Young people in Australia today, no matter where or when they came from, simply have not experienced the golden years for Australia, when after World War Two, people realised without being told that a lot of hard work was needed to get the Nation back on its feet and competitive internationally. Hard work has its own rewards. We developed legendary agriculture and farming. Australia rode on the sheeps’ back, Tasmania was the Apple Isle and so on. We discovered more valuable minerals and exported some to create great national wealth. There was a widespread personal work ethic to put more back for society than you took out. We were the generation that Made Australia Great Again. We created the World’s lowest cost, most reliable electricity generation system.

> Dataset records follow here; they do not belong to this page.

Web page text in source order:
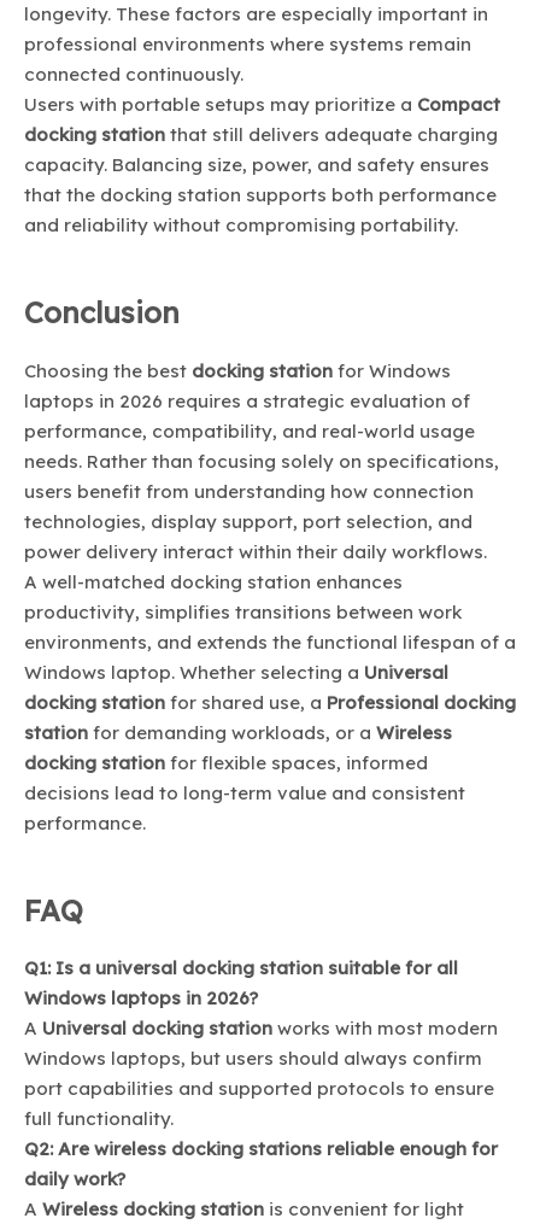
longevity. These factors are especially important in
professional environments where systems remain
connected continuously.
Users with portable setups may prioritize a Compact
docking station that still delivers adequate charging
capacity. Balancing size, power, and safety ensures
that the docking station supports both performance
and reliability without compromising portability.
Conclusion
Choosing the best docking station for Windows
laptops in 2026 requires a strategic evaluation of
performance, compatibility, and real-world usage
needs. Rather than focusing solely on specifications,
users benefit from understanding how connection
technologies, display support, port selection, and
power delivery interact within their daily workflows.
A well-matched docking station enhances
productivity, simplifies transitions between work
environments, and extends the functional lifespan of a
Windows laptop. Whether selecting a Universal
docking station for shared use, a Professional docking
station for demanding workloads, or a Wireless
docking station for flexible spaces, informed
decisions lead to long-term value and consistent
performance.
FAQ
Q1: Is a universal docking station suitable for all
Windows laptops in 2026?
A Universal docking station works with most modern
Windows laptops, but users should always confirm
port capabilities and supported protocols to ensure
full functionality.
Q2: Are wireless docking stations reliable enough for
daily work?
A Wireless docking station is convenient for light
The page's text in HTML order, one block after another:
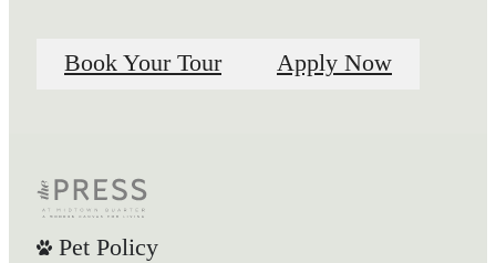
Book Your Tour Apply Now
Pet Policy
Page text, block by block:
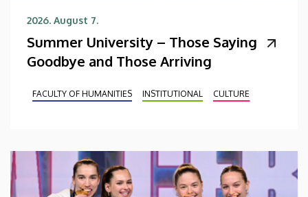
2026. August 7.
Summer University – Those Saying
Goodbye and Those Arriving
FACULTY OF HUMANITIES INSTITUTIONAL CULTURE
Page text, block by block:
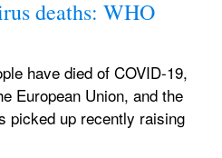
deaths: WHO
have died of COVID-19,
European Union, and the
picked up recently raising
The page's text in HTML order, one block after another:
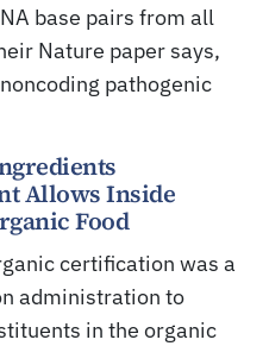
base pairs from all
Nature paper says,
pathogenic
Allows Inside
Food
certification was a
administration to
in the organic
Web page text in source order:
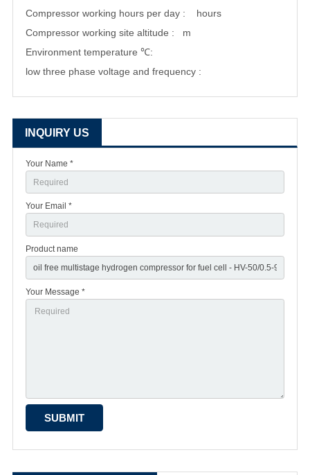
Compressor working hours per day : hours
Compressor working site altitude : m
Environment temperature ℃:
low three phase voltage and frequency :
INQUIRY US
Your Name *
Your Email *
Product name
Your Message *
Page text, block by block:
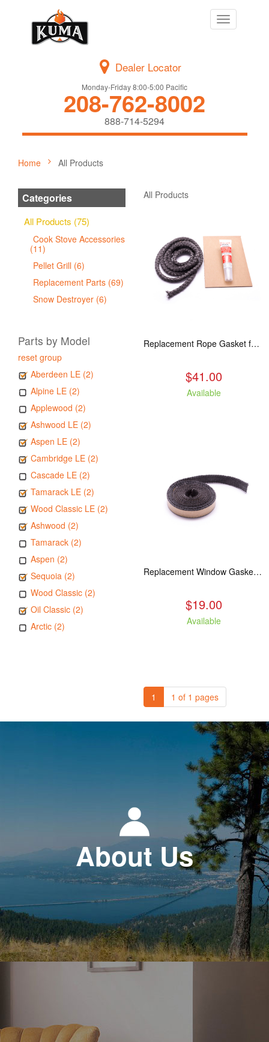
Toggle
navigation
Dealer Locator
Monday-Friday 8:00-5:00 Pacific
208-762-8002
888-714-5294
Home All Products
Categories
All Products (75)
Cook Stove Accessories
(11)
Pellet Grill (6)
Replacement Parts (69)
Snow Destroyer (6)
Parts by Model
reset group
Aberdeen LE (2)
Alpine LE (2)
Applewood (2)
Ashwood LE (2)
Aspen LE (2)
Cambridge LE (2)
Cascade LE (2)
Tamarack LE (2)
Wood Classic LE (2)
Ashwood (2)
Tamarack (2)
Aspen (2)
Sequoia (2)
Wood Classic (2)
Oil Classic (2)
Arctic (2)
All Products
Replacement Rope Gasket for all Kuma Stoves, 8 feet
$41.00
Available
Replacement Window Gasket for all Kuma Stoves, 5 feet
$19.00
Available
1 1 of 1 pages
About Us
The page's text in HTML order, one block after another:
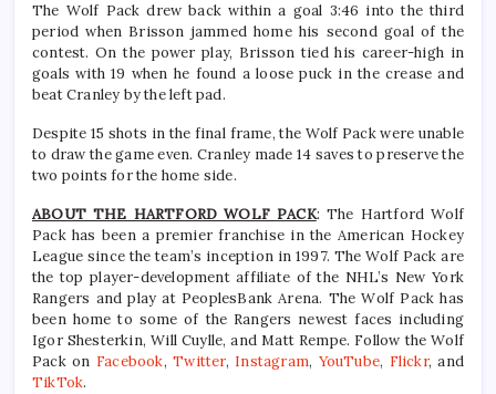
The Wolf Pack drew back within a goal 3:46 into the third
period when Brisson jammed home his second goal of the
contest. On the power play, Brisson tied his career-high in
goals with 19 when he found a loose puck in the crease and
beat Cranley by the left pad.
Despite 15 shots in the final frame, the Wolf Pack were unable
to draw the game even. Cranley made 14 saves to preserve the
two points for the home side.
ABOUT THE HARTFORD WOLF PACK: The Hartford Wolf
Pack has been a premier franchise in the American Hockey
League since the team’s inception in 1997. The Wolf Pack are
the top player-development affiliate of the NHL’s New York
Rangers and play at PeoplesBank Arena. The Wolf Pack has
been home to some of the Rangers newest faces including
Igor Shesterkin, Will Cuylle, and Matt Rempe. Follow the Wolf
Pack on Facebook,Twitter, Instagram, YouTube, Flickr, and
TikTok.
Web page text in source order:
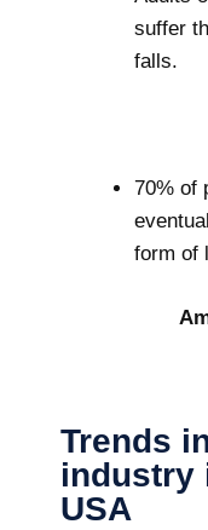
suffer
falls.
70% of
form of
Trends
industry
USA
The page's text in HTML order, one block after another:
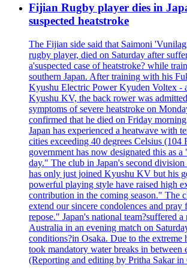
Fijian Rugby player dies in
suspected heatstroke
The Fijian side said that Saimoni
rugby player, died on Saturday after
a'suspected case of heatstroke? while
southern Japan. After training with his
Kyushu Electric Power Kyuden Voltex -
Kyushu KV, the back rower was
symptoms of severe heatstroke on
confirmed that he died on Friday
Japan has experienced a heatwave with
cities exceeding 40 degrees Celsius (104
government has now designated this as
day." The club in Japan's second
has only just joined Kyushu KV but his
powerful playing style have raised high
contribution in the coming season." The
extend our sincere condolences and pray
repose." Japan's national team?suffered
Australia in an evening match on
conditions?in Osaka. Due to the extreme
took mandatory water breaks in between
(Reporting and editing by Pritha Sakar in
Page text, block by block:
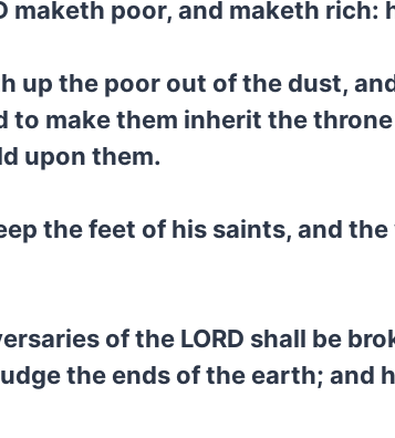
maketh poor, and maketh
up the poor out of the dust,
to make them inherit the
upon them.
the feet of his saints, and
of the LORD shall be
the ends of the earth;
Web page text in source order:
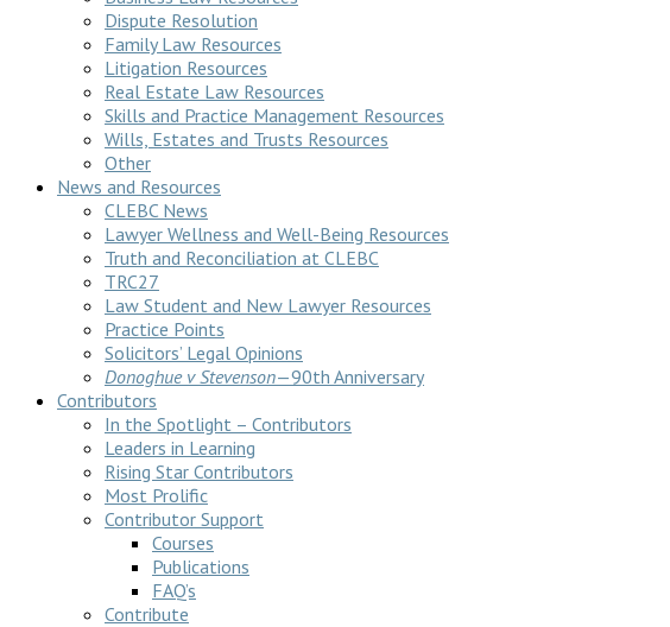
Dispute Resolution
Family Law Resources
Litigation Resources
Real Estate Law Resources
Skills and Practice Management Resources
Wills, Estates and Trusts Resources
Other
News and Resources
CLEBC News
Lawyer Wellness and Well-Being Resources
Truth and Reconciliation at CLEBC
TRC27
Law Student and New Lawyer Resources
Practice Points
Solicitors’ Legal Opinions
Donoghue v Stevenson—90th Anniversary
Contributors
In the Spotlight – Contributors
Leaders in Learning
Rising Star Contributors
Most Prolific
Contributor Support
Courses
Publications
FAQ’s
Contribute
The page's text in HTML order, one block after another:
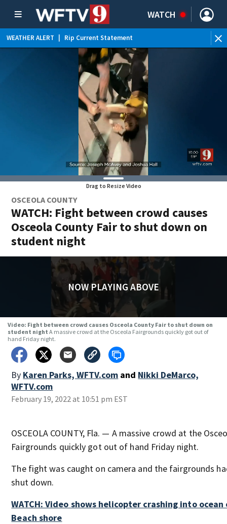
WATCH
WEATHER ALERT Rip Current Statement
Drag to Resize Video
OSCEOLA COUNTY
WATCH: Fight between crowd causes
Osceola County Fair to shut down on
student night
NOW PLAYING ABOVE
Video: Fight between crowd causes Osceola County Fair to shut down on
student night A massive crowd at the Osceola Fairgrounds quickly got out of
hand Friday night.
By Karen Parks, WFTV.com and Nikki DeMarco,
WFTV.com
February 19, 2022 at 10:51 pm EST
OSCEOLA COUNTY, Fla. — A massive crowd at the
Fairgrounds quickly got out of hand Friday night.
The fight was caught on camera and the fairgrounds
shut down.
WATCH: Video shows helicopter crashing into
Beach shore
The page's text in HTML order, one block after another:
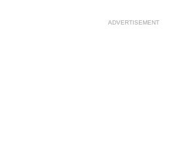
ADVERTISEMENT
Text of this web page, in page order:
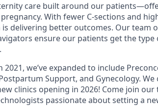
care built around our
With fewer C-sections and
delivering better outcomes. Our team
ensure our patients get the
2021, we’ve expanded to include
Support, and Gynecology.
clinics opening in 2026! Come join
passionate about setting a
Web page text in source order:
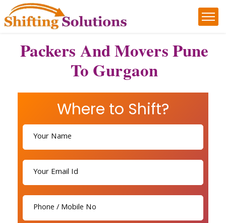
Packers And Movers Pune
To Gurgaon
Where to Shift?
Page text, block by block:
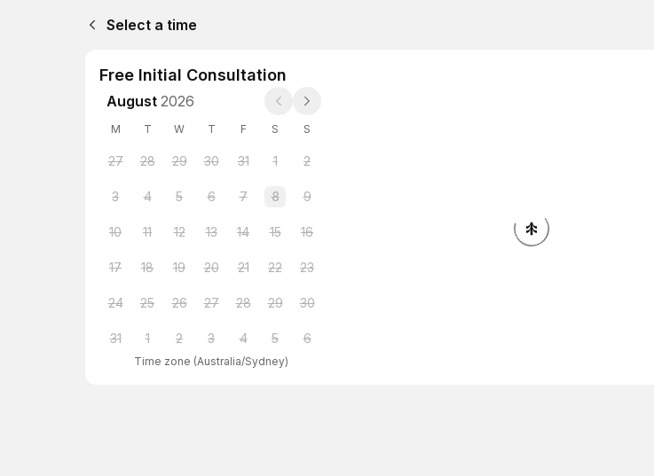
Select a time
Free Initial Consultation
August 2026
M T W T F S S
27 28 29 30 31 1 2
3 4 5 6 7 8 9
10 11 12 13 14 15 16
17 18 19 20 21 22 23
24 25 26 27 28 29 30
31 1 2 3 4 5 6
Time zone (Australia/Sydney)
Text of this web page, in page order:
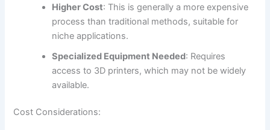
Higher Cost: This is generally a more expensive
process than traditional methods, suitable for
niche applications.
Specialized Equipment Needed: Requires
access to 3D printers, which may not be widely
available.
Cost Considerations:
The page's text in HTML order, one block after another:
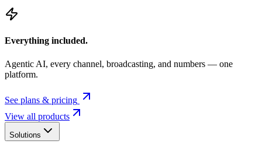
Everything included.
Agentic AI, every channel, broadcasting, and numbers — one
platform.
See plans & pricing
View all products
Solutions
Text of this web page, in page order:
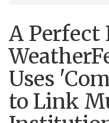
A Perfect
Uses
to Link
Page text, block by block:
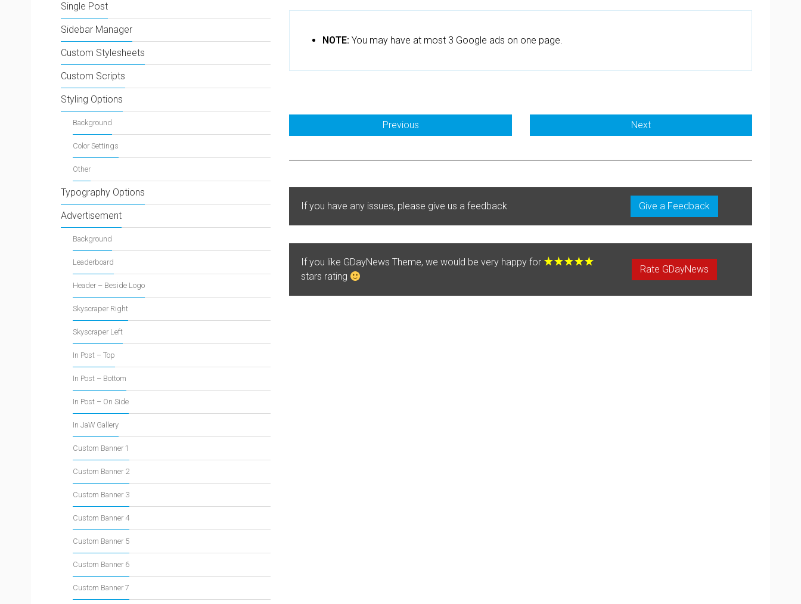
NOTE: You may have at most 3 Google ads on one page.
Previous Next
If you have any issues, please give us a feedback Give a Feedback
If you like GDayNews Theme, we would be very happy for
stars rating
Rate GDayNews
Single Post
Sidebar Manager
Custom Stylesheets
Custom Scripts
Styling Options
Background
Color Settings
Other
Typography Options
Advertisement
Background
Leaderboard
Header – Beside Logo
Skyscraper Right
Skyscraper Left
In Post – Top
In Post – Bottom
In Post – On Side
In JaW Gallery
Custom Banner 1
Custom Banner 2
Custom Banner 3
Custom Banner 4
Custom Banner 5
Custom Banner 6
Custom Banner 7
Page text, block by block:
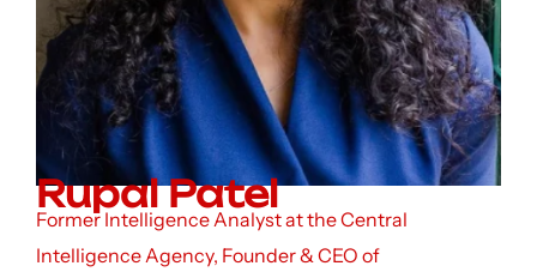
Rupal Patel
Former Intelligence Analyst at the Central
Intelligence Agency, Founder & CEO of
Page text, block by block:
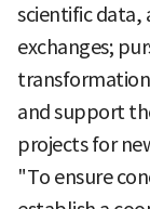
scientific data,
exchanges;
and support
projects for
"To ensure
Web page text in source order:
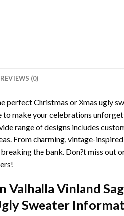
REVIEWS (0)
perfect Christmas or Xmas ugly
to make your celebrations
range of designs includes
From charming, vintage-
the bank. Don?t miss out
Valhalla Vinland
Sweater
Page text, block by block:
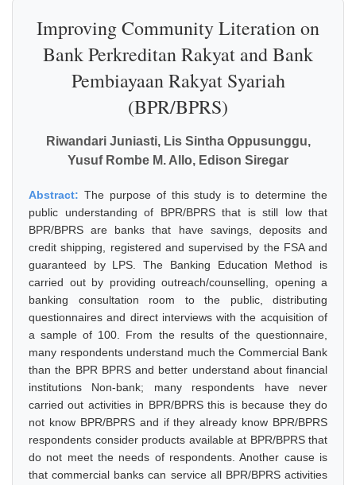
Improving Community Literation on
Bank Perkreditan Rakyat and Bank
Pembiayaan Rakyat Syariah
(BPR/BPRS)
Riwandari Juniasti, Lis Sintha Oppusunggu,
Yusuf Rombe M. Allo, Edison Siregar
Abstract: The purpose of this study is to determine the
public understanding of BPR/BPRS that is still low that
BPR/BPRS are banks that have savings, deposits and
credit shipping, registered and supervised by the FSA and
guaranteed by LPS. The Banking Education Method is
carried out by providing outreach/counselling, opening a
banking consultation room to the public, distributing
questionnaires and direct interviews with the acquisition of
a sample of 100. From the results of the questionnaire,
many respondents understand much the Commercial Bank
than the BPR BPRS and better understand about financial
institutions Non-bank; many respondents have never
carried out activities in BPR/BPRS this is because they do
not know BPR/BPRS and if they already know BPR/BPRS
respondents consider products available at BPR/BPRS that
do not meet the needs of respondents. Another cause is
that commercial banks can service all BPR/BPRS activities
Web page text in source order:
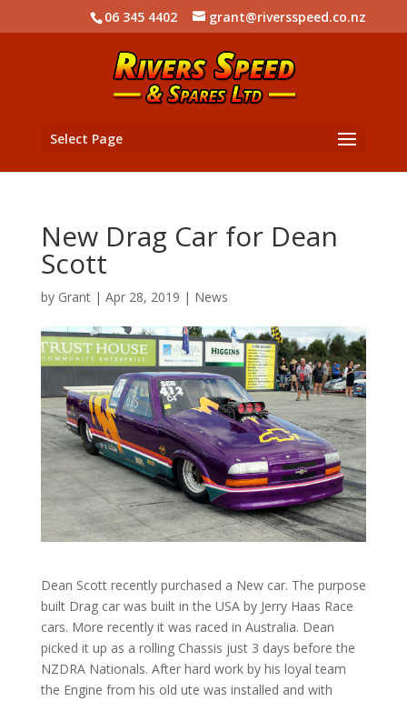
06 345 4402 grant@riversspeed.co.nz
Select Page
New Drag Car for Dean
Scott
by Grant| Apr 28, 2019 | News
Dean Scott recently purchased a New car. The purpose
built Drag car was built in the USA by Jerry Haas Race
cars. More recently it was raced in Australia. Dean
picked it up as a rolling Chassis just 3 days before the
NZDRA Nationals. After hard work by his loyal team
the Engine from his old ute was installed and with
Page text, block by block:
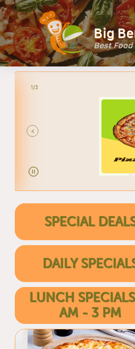
Big
Best
2/3
<
SPECIAL
DAILY
LUNCH
AM - 3 PM
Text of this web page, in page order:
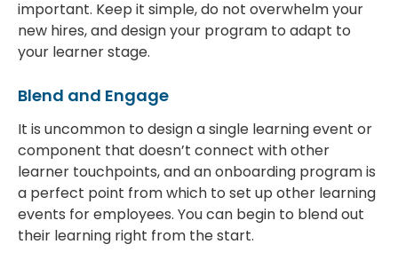
important. Keep it simple, do not overwhelm your
new hires, and design your program to adapt to
your learner stage.
Blend and Engage
It is uncommon to design a single learning event or
component that doesn’t connect with other
learner touchpoints, and an onboarding program is
a perfect point from which to set up other learning
events for employees. You can begin to blend out
their learning right from the start.
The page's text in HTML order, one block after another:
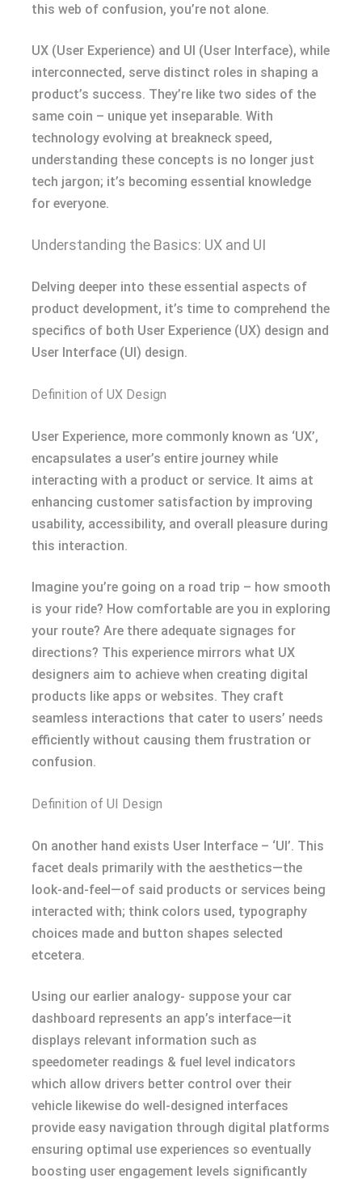
this web of confusion, you’re not alone.
UX (User Experience) and UI (User Interface), while
interconnected, serve distinct roles in shaping a
product’s success. They’re like two sides of the
same coin – unique yet inseparable. With
technology evolving at breakneck speed,
understanding these concepts is no longer just
tech jargon; it’s becoming essential knowledge
for everyone.
Understanding the Basics: UX and UI
Delving deeper into these essential aspects of
product development, it’s time to comprehend the
specifics of both User Experience (UX) design and
User Interface (UI) design.
Definition of UX Design
User Experience, more commonly known as ‘UX’,
encapsulates a user’s entire journey while
interacting with a product or service. It aims at
enhancing customer satisfaction by improving
usability, accessibility, and overall pleasure during
this interaction.
Imagine you’re going on a road trip – how smooth
is your ride? How comfortable are you in exploring
your route? Are there adequate signages for
directions? This experience mirrors what UX
designers aim to achieve when creating digital
products like apps or websites. They craft
seamless interactions that cater to users’ needs
efficiently without causing them frustration or
confusion.
Definition of UI Design
On another hand exists User Interface – ‘UI’. This
facet deals primarily with the aesthetics—the
look-and-feel—of said products or services being
interacted with; think colors used, typography
choices made and button shapes selected
etcetera.
Using our earlier analogy- suppose your car
dashboard represents an app’s interface—it
displays relevant information such as
speedometer readings & fuel level indicators
which allow drivers better control over their
vehicle likewise do well-designed interfaces
provide easy navigation through digital platforms
ensuring optimal use experiences so eventually
boosting user engagement levels significantly
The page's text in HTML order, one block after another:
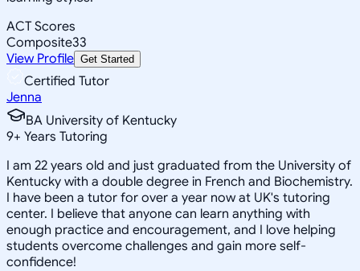
ACT Scores
Composite33
View Profile Get Started
Certified Tutor
Jenna
BA University of Kentucky
9+ Years Tutoring
I am 22 years old and just graduated from the University of
Kentucky with a double degree in French and Biochemistry.
I have been a tutor for over a year now at UK's tutoring
center. I believe that anyone can learn anything with
enough practice and encouragement, and I love helping
students overcome challenges and gain more self-
confidence!
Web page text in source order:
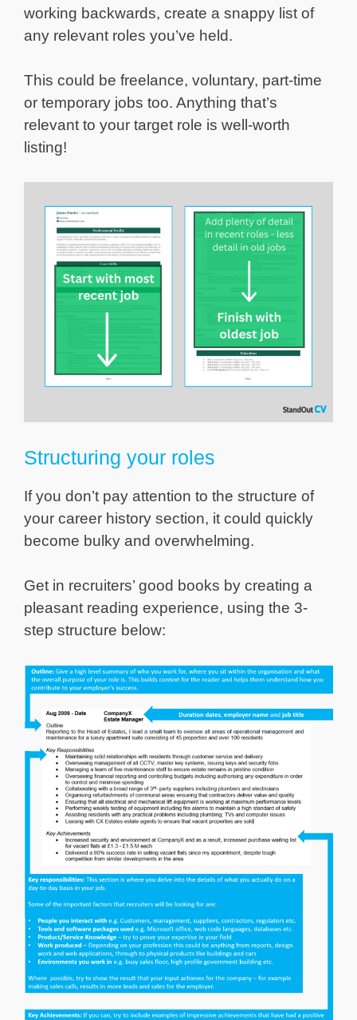
working backwards, create a snappy list of
any relevant roles you’ve held.
This could be freelance, voluntary, part-time
or temporary jobs too. Anything that’s
relevant to your target role is well-worth
listing!
Structuring your roles
If you don’t pay attention to the structure of
your career history section, it could quickly
become bulky and overwhelming.
Get in recruiters’ good books by creating a
pleasant reading experience, using the 3-
step structure below:
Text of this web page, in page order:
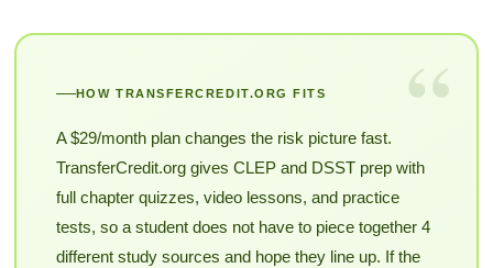
“
HOW TRANSFERCREDIT.ORG FITS
A $29/month plan changes the risk picture fast.
TransferCredit.org gives CLEP and DSST prep with
full chapter quizzes, video lessons, and practice
tests, so a student does not have to piece together 4
different study sources and hope they line up. If the
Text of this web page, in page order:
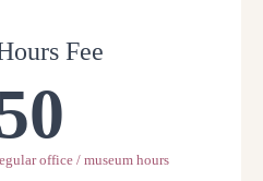
Fee
office / museum hours
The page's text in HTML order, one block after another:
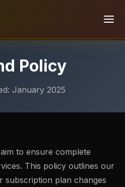
Policy
January 2025
to ensure complete
This policy outlines our
subscription plan changes
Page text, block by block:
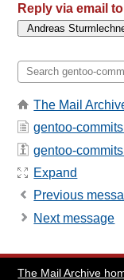
Reply via email to
The Mail
gentoo-
gentoo-
Expand
Previous
Next message
The Mail Archive

Then the Powers That Be corrupted the whole achievement. We saw massive immigration, some of it from countries that had different work ethics and ideas about how to run a country. Our politicians became increasingly tainted with non-Australian policies which elbowed out our successful Aussie way, allowing a sad increase of bludgers, malcontents, lazy people with revolutionary ideas. The critical place of the University admitting people based on unusual skill was replaced by dumbed-down openings to all and sundry and a big drop in excellence and quality of research. The non-productive bureaucracy was allowed to grow to bloat size, paid by increasing taxes to spend more time devising new ways to expand itself.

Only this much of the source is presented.